Ten mecz nic nie znaczył - komentarze po meczu ZAKSA Kędzierzyn-Koźle - PGE Skra Bełchatów

W trzecim meczu finałowym Skra okazała się o wiele lepsza od ZAKSY. Przegrana nie przekreśla jednak szans kędzierzynian, ponieważ już w czwartek odbędzie się kolejne spotkanie. - Tak naprawdę ten mecz nic nie znaczył - przyznał po meczu szkoleniowiec Mistrzów Polski. - Nie składamy broni. Musimy odpocząć i jutro podjąć kolejne wyzwanie - dodał trener kędzierzynian. Kolejny pojedynek zapewne dostarczy kibicom sporej dawki emocji.

Mariusz Wlazły (kapitan PGE Skry Bełchatów): Cieszymy się ze zwycięstwa. Jutro jest kolejny mecz, kolejne wyzwanie. Teraz chcemy się właśnie na tym skupić.

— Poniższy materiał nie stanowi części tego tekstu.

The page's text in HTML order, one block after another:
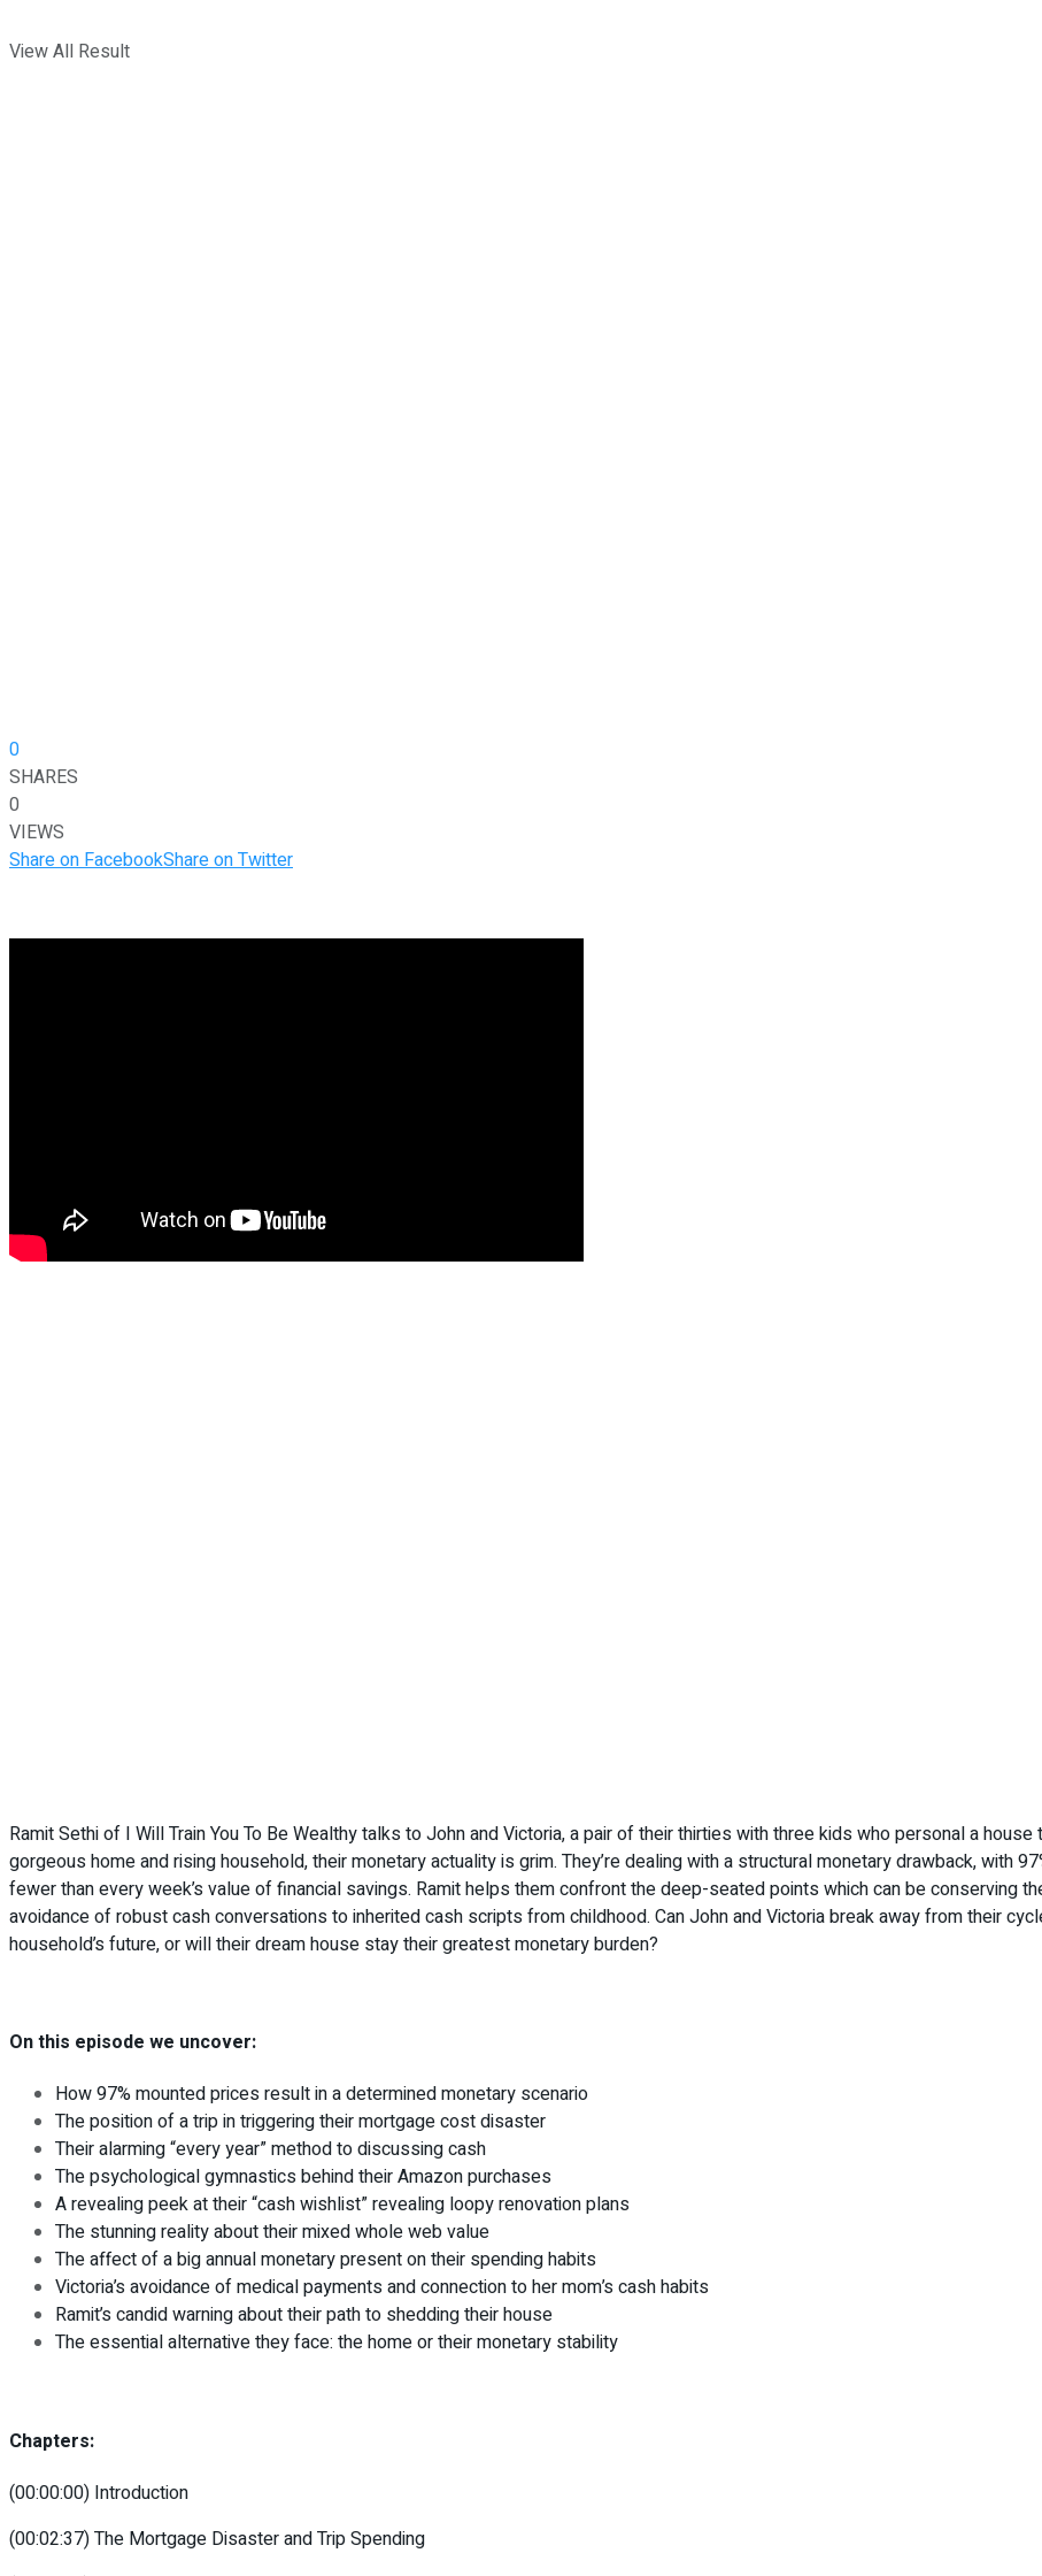
View All Result
0
SHARES
0
VIEWS
Share on FacebookShare on Twitter
Ramit Sethi of I Will Train You To Be Wealthy talks to John and Victoria, a pair of their thirties with three kids who personal a
gorgeous home and rising household, their monetary actuality is grim. They’re dealing with a structural monetary drawback, with
fewer than every week’s value of financial savings. Ramit helps them confront the deep-seated points which can be conserving
avoidance of robust cash conversations to inherited cash scripts from childhood. Can John and Victoria break away from their
household’s future, or will their dream house stay their greatest monetary burden?
On this episode we uncover:
How 97% mounted prices result in a determined monetary scenario
The position of a trip in triggering their mortgage cost disaster
Their alarming “every year” method to discussing cash
The psychological gymnastics behind their Amazon purchases
A revealing peek at their “cash wishlist” revealing loopy renovation plans
The stunning reality about their mixed whole web value
The affect of a big annual monetary present on their spending habits
Victoria’s avoidance of medical payments and connection to her mom’s cash habits
Ramit’s candid warning about their path to shedding their house
The essential alternative they face: the home or their monetary stability
Chapters:
(00:00:00) Introduction
(00:02:37) The Mortgage Disaster and Trip Spending
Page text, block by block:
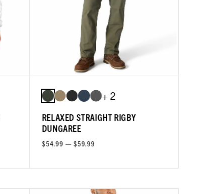
+ 2
RELAXED STRAIGHT RIGBY
DUNGAREE
$54.99 — $59.99
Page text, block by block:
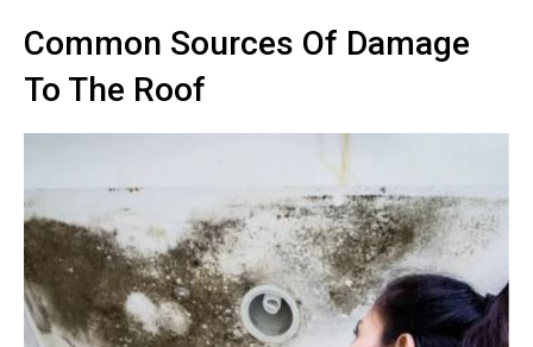
Common Sources Of Damage
To The Roof
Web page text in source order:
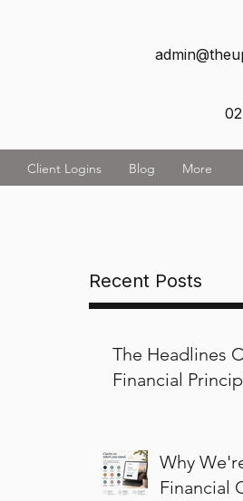
Client Logins Blog More
Recent Posts
The Headlines
Financial
Why
Financial

Michał Ruciak (kapitan ZAKSY Kędzierzyn-Koźle): Jutro jest kolejne spotkanie, na którym musimy się skoncentrować. My ze swojej strony musimy w każdym elemencie zagrać lepiej, żeby móc powalczyć z przeciwnikiem o zwycięstwo.

Jacek Nawrocki (szkoleniowiec PGE Skry Bełchatów): Na razie możemy się trochę pocieszyć. Tak naprawdę ten mecz nic nie znaczył. Walka będzie trwała do końca. Uważam, że dzisiaj byliśmy świadkami kolejnego wielkiego widowiska. Skupiamy się na kolejnym meczu. Dodam jeszcze, że pojedynki z ZAKSĄ są twarde i zacięte. Jutro zapewne będzie podobnie.

Krzysztof Stelmach (szkoleniowiec ZAKSY Kędzierzyn-Koźle): Dzisiejszy mecz oceniłbym jako średni. Mojemu zespołowi brakuje zdecydowania w ataku. Znowu drużyna z Bełchatowa odrzuciła nas od siatki, przez co nasza gra stała się prostsza. Nie składamy broni. Musimy odpocząć i jutro podjąć kolejne wyzwanie.